* **THE TASK**:
Print out each record below, unaltered and complete, without its images.

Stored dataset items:
Segment Open

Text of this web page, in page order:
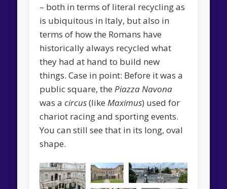
– both in terms of literal recycling as
is ubiquitous in Italy, but also in
terms of how the Romans have
historically always recycled what
they had at hand to build new
things. Case in point: Before it was a
public square, thePiazza Navona
was acircus(likeMaximus) used for
chariot racing and sporting events.
You can still see that in its long, oval
shape.
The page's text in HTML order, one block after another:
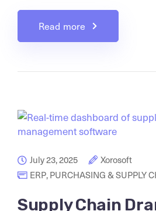
Read more
July 23, 2025
Xorosoft
ERP, PURCHASING & SUPPLY
Supply Chain
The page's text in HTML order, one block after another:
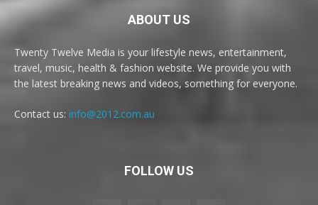
ABOUT US
Twenty Twelve Media is your lifestyle news, entertainment,
travel, music, health & fashion website. We provide you with
the latest breaking news and videos, something for everyone.
Contact us: info@2012.com.au
FOLLOW US
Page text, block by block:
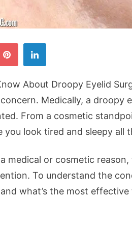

Segment Closed

* **TASK RESPONSE**:
Text of this web page, in page order:
– both in terms of literal recycling as
is ubiquitous in Italy, but also in
terms of how the Romans have
historically always recycled what
they had at hand to build new
things. Case in point: Before it was a
public square, thePiazza Navona
was acircus(likeMaximus) used for
chariot racing and sporting events.
You can still see that in its long, oval
shape.
The page's text in HTML order, one block after another:
Read more
July 23, 2025
Xorosoft
ERP, PURCHASING & SUPPLY
Supply Chain
The page's text in HTML order, one block after another:
ABOUT US
Twenty Twelve Media is your lifestyle news, entertainment,
travel, music, health & fashion website. We provide you with
the latest breaking news and videos, something for everyone.
Contact us: info@2012.com.au
FOLLOW US
Page text, block by block:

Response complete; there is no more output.